Items from a dataset
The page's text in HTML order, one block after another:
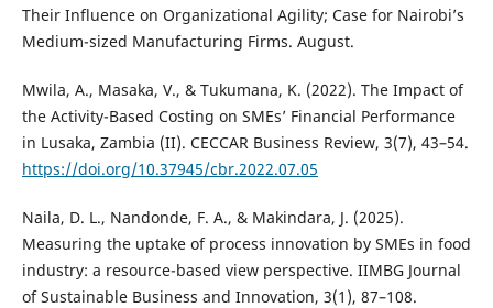
Their Influence on Organizational Agility; Case for Nairobi’s
Medium-sized Manufacturing Firms. August.
Mwila, A., Masaka, V., & Tukumana, K. (2022). The Impact of
the Activity-Based Costing on SMEs’ Financial Performance
in Lusaka, Zambia (II). CECCAR Business Review, 3(7), 43–54.
https://doi.org/10.37945/cbr.2022.07.05
Naila, D. L., Nandonde, F. A., & Makindara, J. (2025).
Measuring the uptake of process innovation by SMEs in food
industry: a resource-based view perspective. IIMBG Journal
of Sustainable Business and Innovation, 3(1), 87–108.
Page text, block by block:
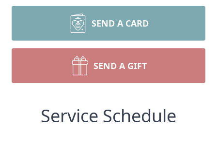
SEND A CARD
SEND A GIFT
Service Schedule
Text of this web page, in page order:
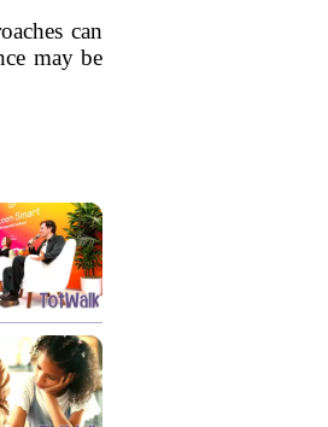
can
may be
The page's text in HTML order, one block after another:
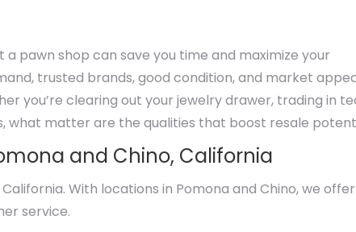
pawn shop can save you time and maximize your
trusted brands, good condition, and market
you’re clearing out your jewelry drawer, trading in
what matter are the qualities that boost resale
and Chino, California
With locations in Pomona and Chino, we offer
service.
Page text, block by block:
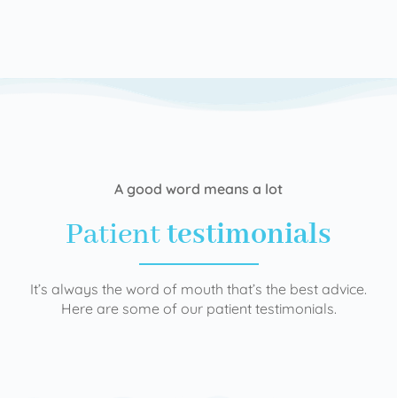
A good word means a lot
Patienttestimonials
It’s always the word of mouth that’s the best advice.
Here are some of our patient testimonials.
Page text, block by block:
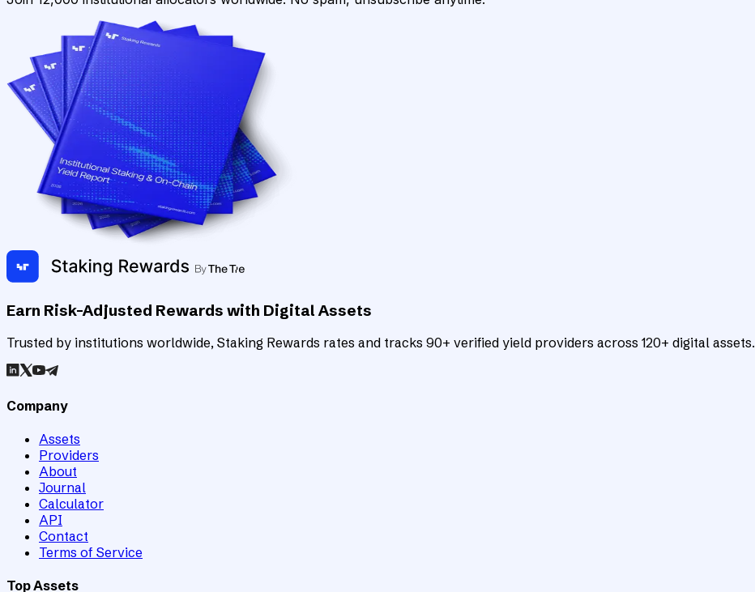
Earn Risk-Adjusted Rewards with Digital Assets
Trusted by institutions worldwide, Staking Rewards rates and tracks 90+ verified yield providers across 120+ digital assets.
Company
Assets
Providers
About
Journal
Calculator
API
Contact
Terms of Service
Top Assets
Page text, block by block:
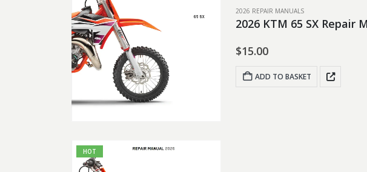
2026 REPAIR MANUALS
2026 KTM 65 SX Repair
$15.00
ADD TO BASKET
HOT
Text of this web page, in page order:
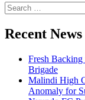
Search
for:
Recent News
Fresh Backing
Brigade
Malindi High
Anomaly for
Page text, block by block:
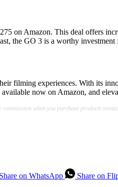
on Amazon. This deal offers
the GO 3 is a worthy investment
filming experiences. With its
now on Amazon, and
commission when you purchase products
Share on WhatsApp Share on
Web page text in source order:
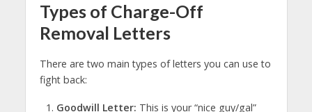
Types of Charge-Off
Removal Letters
There are two main types of letters you can use to
fight back:
Goodwill Letter: This is your “nice guy/gal”
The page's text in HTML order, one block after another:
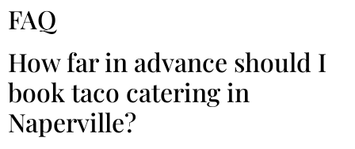
FAQ
How far in advance should I
book taco catering in
Naperville?
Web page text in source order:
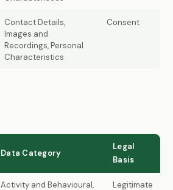
Contact Details,
Images and
Recordings, Personal
Characteristics
Consent
Data Category
Legal
Basis
Activity and Behavioural,
Legitimate
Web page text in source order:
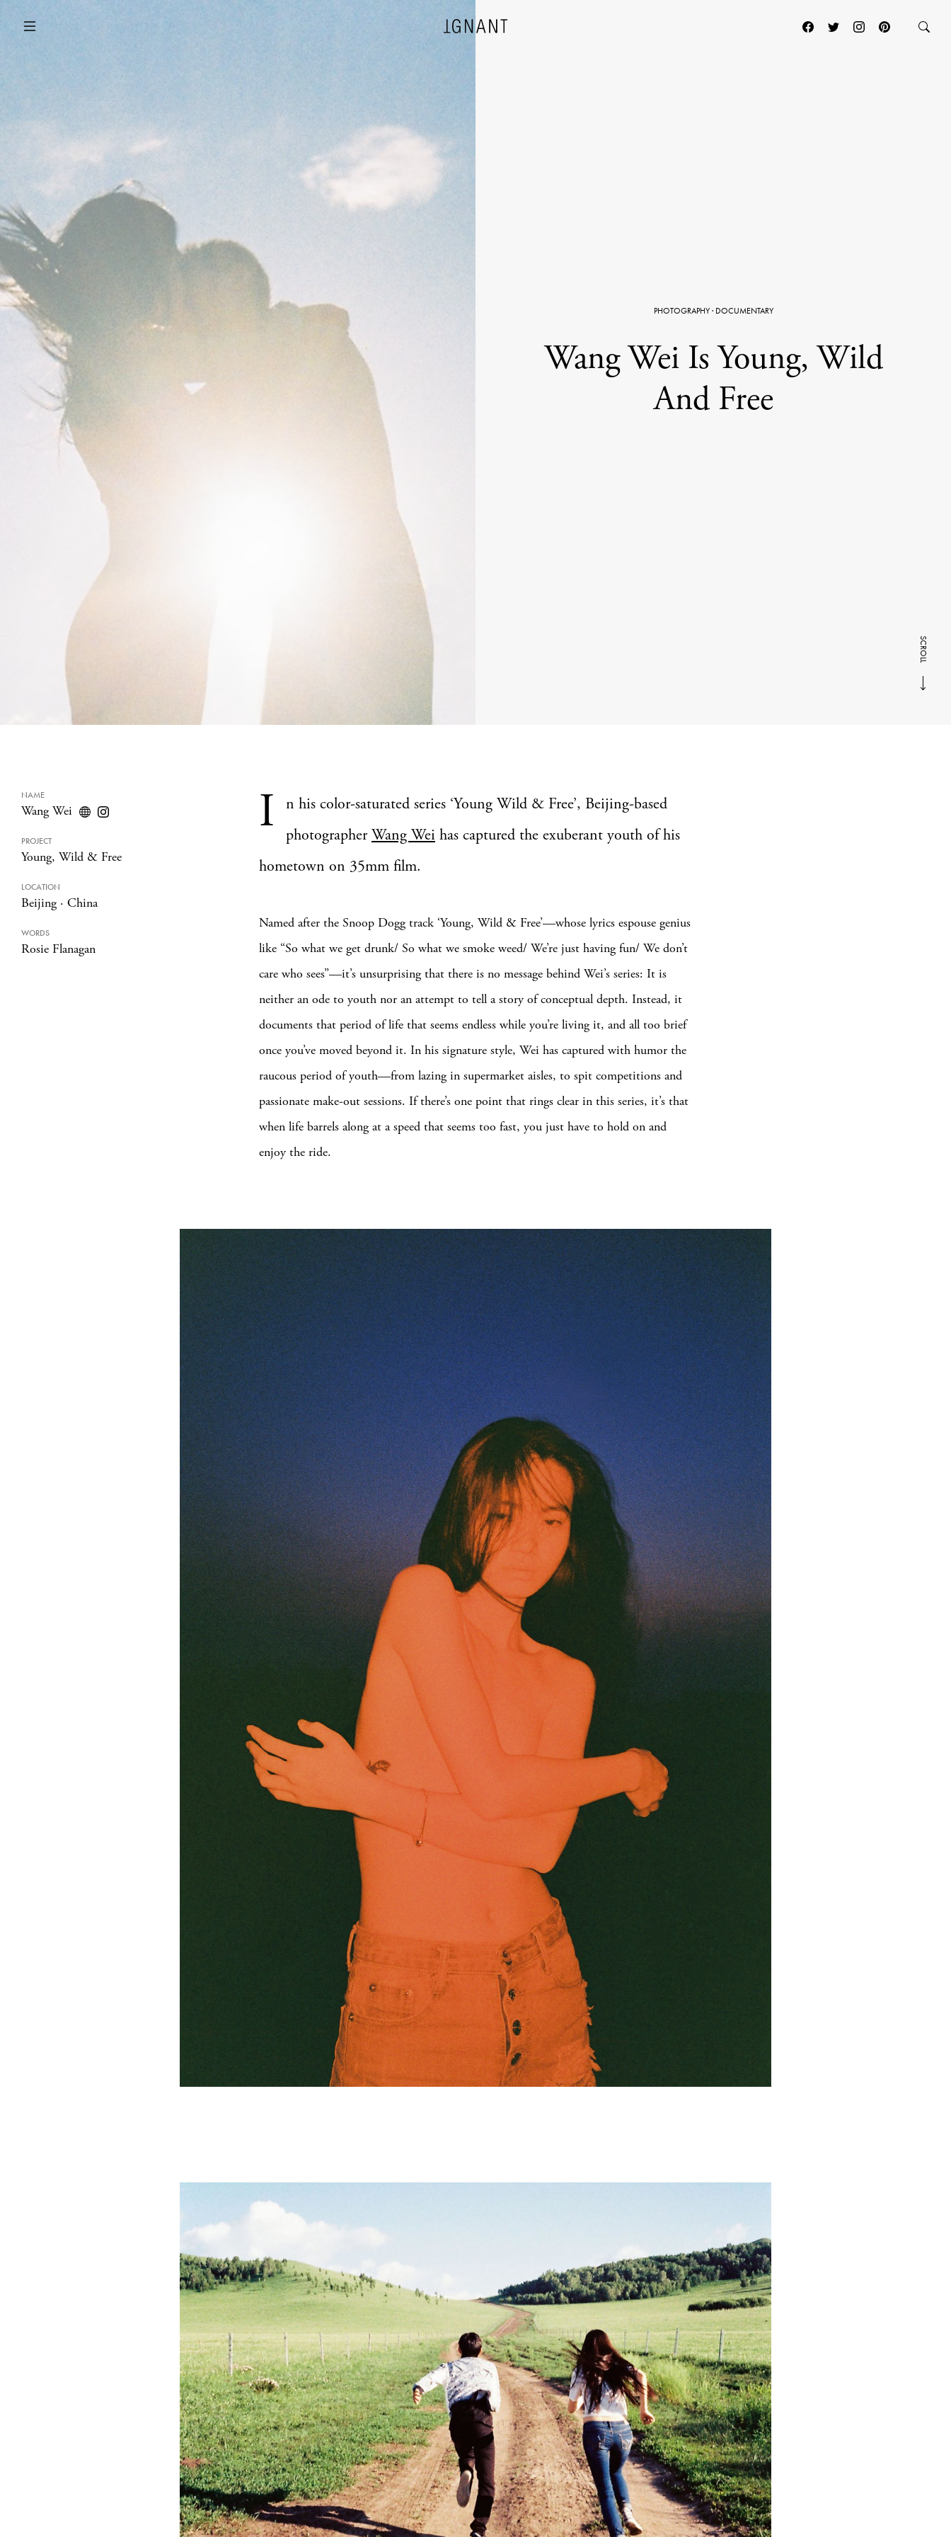
ARCHITECTURE
PHOTOGRAPHY· DOCUMENTARY
Wang Wei Is Young, Wild
And Free
SCROLL
NAME
Wang Wei
PROJECT
Young, Wild & Free
LOCATION
Beijing · China
WORDS
Rosie Flanagan
I
n his color-saturated series ‘Young Wild & Free’, Beijing-based
photographerWang Wei has captured the exuberant youth of his
hometown on 35mm film.
Named after the Snoop Dogg track ‘Young, Wild & Free’—whose lyrics espouse genius
like “So what we get drunk/ So what we smoke weed/ We’re just having fun/ We don’t
care who sees”—it’s unsurprising that there is no message behind Wei’s series: It is
neither an ode to youth nor an attempt to tell a story of conceptual depth. Instead, it
documents that period of life that seems endless while you’re living it, and all too brief
once you’ve moved beyond it. In his signature style, Wei has captured with humor the
raucous period of youth—from lazing in supermarket aisles, to spit competitions and
passionate make-out sessions. If there’s one point that rings clear in this series, it’s that
when life barrels along at a speed that seems too fast, you just have to hold on and
enjoy the ride.
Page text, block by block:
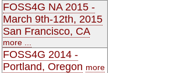
FOSS4G NA 2015 -
March 9th-12th, 2015
San Francisco, CA
more ...
FOSS4G 2014 -
Portland, Oregon more
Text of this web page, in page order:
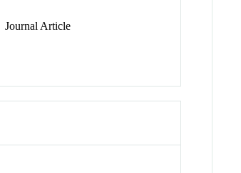
Journal Article
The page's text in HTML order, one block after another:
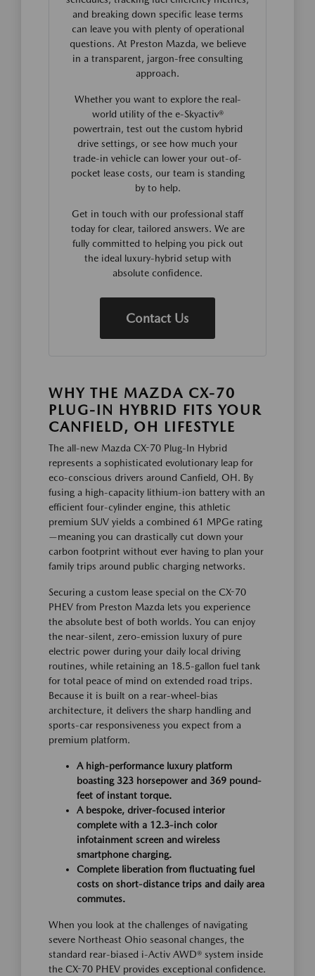
and breaking down specific lease terms
can leave you with plenty of operational
questions. At Preston Mazda, we believe
in a transparent, jargon-free consulting
approach.
Whether you want to explore the real-
world utility of the e-Skyactiv®
powertrain, test out the custom hybrid
drive settings, or see how much your
trade-in vehicle can lower your out-of-
pocket lease costs, our team is standing
by to help.
Get in touch with our professional staff
today for clear, tailored answers. We are
fully committed to helping you pick out
the ideal luxury-hybrid setup with
absolute confidence.
Contact Us
WHY THE MAZDA CX-70
PLUG-IN HYBRID FITS YOUR
CANFIELD, OH LIFESTYLE
The all-new Mazda CX-70 Plug-In Hybrid
represents a sophisticated evolutionary leap for
eco-conscious drivers around Canfield, OH. By
fusing a high-capacity lithium-ion battery with an
efficient four-cylinder engine, this athletic
premium SUV yields a combined 61 MPGe rating
—meaning you can drastically cut down your
carbon footprint without ever having to plan your
family trips around public charging networks.
Securing a custom lease special on the CX-70
PHEV from Preston Mazda lets you experience
the absolute best of both worlds. You can enjoy
the near-silent, zero-emission luxury of pure
electric power during your daily local driving
routines, while retaining an 18.5-gallon fuel tank
for total peace of mind on extended road trips.
Because it is built on a rear-wheel-bias
architecture, it delivers the sharp handling and
sports-car responsiveness you expect from a
premium platform.
A high-performance luxury platform
boasting 323 horsepower and 369 pound-
feet of instant torque.
A bespoke, driver-focused interior
complete with a 12.3-inch color
infotainment screen and wireless
smartphone charging.
Complete liberation from fluctuating fuel
costs on short-distance trips and daily area
commutes.
When you look at the challenges of navigating
severe Northeast Ohio seasonal changes, the
standard rear-biased i-Activ AWD® system inside
the CX-70 PHEV provides exceptional confidence.

◆ **What you will do**
For the records above, give every line again exactly and skip the pictures.

◆ **Finished exercise**
The page's text in HTML order, one block after another:
Their Influence on Organizational Agility; Case for Nairobi’s
Medium-sized Manufacturing Firms. August.
Mwila, A., Masaka, V., & Tukumana, K. (2022). The Impact of
the Activity-Based Costing on SMEs’ Financial Performance
in Lusaka, Zambia (II). CECCAR Business Review, 3(7), 43–54.
https://doi.org/10.37945/cbr.2022.07.05
Naila, D. L., Nandonde, F. A., & Makindara, J. (2025).
Measuring the uptake of process innovation by SMEs in food
industry: a resource-based view perspective. IIMBG Journal
of Sustainable Business and Innovation, 3(1), 87–108.
Page text, block by block:
SEND A CARD
SEND A GIFT
Service Schedule
Text of this web page, in page order:
can
may be
The page's text in HTML order, one block after another:
pawn shop can save you time and maximize your
trusted brands, good condition, and market
you’re clearing out your jewelry drawer, trading in
what matter are the qualities that boost resale
and Chino, California
With locations in Pomona and Chino, we offer
service.
Page text, block by block:
A good word means a lot
Patienttestimonials
It’s always the word of mouth that’s the best advice.
Here are some of our patient testimonials.
Page text, block by block:
Earn Risk-Adjusted Rewards with Digital Assets
Trusted by institutions worldwide, Staking Rewards rates and tracks 90+ verified yield providers across 120+ digital assets.
Company
Assets
Providers
About
Journal
Calculator
API
Contact
Terms of Service
Top Assets
Page text, block by block:
2026 REPAIR MANUALS
2026 KTM 65 SX Repair
$15.00
ADD TO BASKET
HOT
Text of this web page, in page order:
Search
for:
Recent News
Fresh Backing
Brigade
Malindi High
Anomaly for
Page text, block by block:
on Amazon. This deal offers
the GO 3 is a worthy investment
filming experiences. With its
now on Amazon, and
commission when you purchase products
Share on WhatsApp Share on
Web page text in source order:
Types of Charge-Off
Removal Letters
There are two main types of letters you can use to
fight back:
Goodwill Letter: This is your “nice guy/gal”
The page's text in HTML order, one block after another:
FAQ
How far in advance should I
book taco catering in
Naperville?
Web page text in source order:
Contact Details,
Images and
Recordings, Personal
Characteristics
Consent
Data Category
Legal
Basis
Activity and Behavioural,
Legitimate
Web page text in source order:
ARCHITECTURE
PHOTOGRAPHY· DOCUMENTARY
Wang Wei Is Young, Wild
And Free
SCROLL
NAME
Wang Wei
PROJECT
Young, Wild & Free
LOCATION
Beijing · China
WORDS
Rosie Flanagan
I
n his color-saturated series ‘Young Wild & Free’, Beijing-based
photographerWang Wei has captured the exuberant youth of his
hometown on 35mm film.
Named after the Snoop Dogg track ‘Young, Wild & Free’—whose lyrics espouse genius
like “So what we get drunk/ So what we smoke weed/ We’re just having fun/ We don’t
care who sees”—it’s unsurprising that there is no message behind Wei’s series: It is
neither an ode to youth nor an attempt to tell a story of conceptual depth. Instead, it
documents that period of life that seems endless while you’re living it, and all too brief
once you’ve moved beyond it. In his signature style, Wei has captured with humor the
raucous period of youth—from lazing in supermarket aisles, to spit competitions and
passionate make-out sessions. If there’s one point that rings clear in this series, it’s that
when life barrels along at a speed that seems too fast, you just have to hold on and
enjoy the ride.
Page text, block by block:
FOSS4G NA 2015 -
March 9th-12th, 2015
San Francisco, CA
more ...
FOSS4G 2014 -
Portland, Oregon more
Text of this web page, in page order:
Journal Article
The page's text in HTML order, one block after another:
and breaking down specific lease terms
can leave you with plenty of operational
questions. At Preston Mazda, we believe
in a transparent, jargon-free consulting
approach.
Whether you want to explore the real-
world utility of the e-Skyactiv®
powertrain, test out the custom hybrid
drive settings, or see how much your
trade-in vehicle can lower your out-of-
pocket lease costs, our team is standing
by to help.
Get in touch with our professional staff
today for clear, tailored answers. We are
fully committed to helping you pick out
the ideal luxury-hybrid setup with
absolute confidence.
Contact Us
WHY THE MAZDA CX-70
PLUG-IN HYBRID FITS YOUR
CANFIELD, OH LIFESTYLE
The all-new Mazda CX-70 Plug-In Hybrid
represents a sophisticated evolutionary leap for
eco-conscious drivers around Canfield, OH. By
fusing a high-capacity lithium-ion battery with an
efficient four-cylinder engine, this athletic
premium SUV yields a combined 61 MPGe rating
—meaning you can drastically cut down your
carbon footprint without ever having to plan your
family trips around public charging networks.
Securing a custom lease special on the CX-70
PHEV from Preston Mazda lets you experience
the absolute best of both worlds. You can enjoy
the near-silent, zero-emission luxury of pure
electric power during your daily local driving
routines, while retaining an 18.5-gallon fuel tank
for total peace of mind on extended road trips.
Because it is built on a rear-wheel-bias
architecture, it delivers the sharp handling and
sports-car responsiveness you expect from a
premium platform.
A high-performance luxury platform
boasting 323 horsepower and 369 pound-
feet of instant torque.
A bespoke, driver-focused interior
complete with a 12.3-inch color
infotainment screen and wireless
smartphone charging.
Complete liberation from fluctuating fuel
costs on short-distance trips and daily area
commutes.
When you look at the challenges of navigating
severe Northeast Ohio seasonal changes, the
standard rear-biased i-Activ AWD® system inside
the CX-70 PHEV provides exceptional confidence.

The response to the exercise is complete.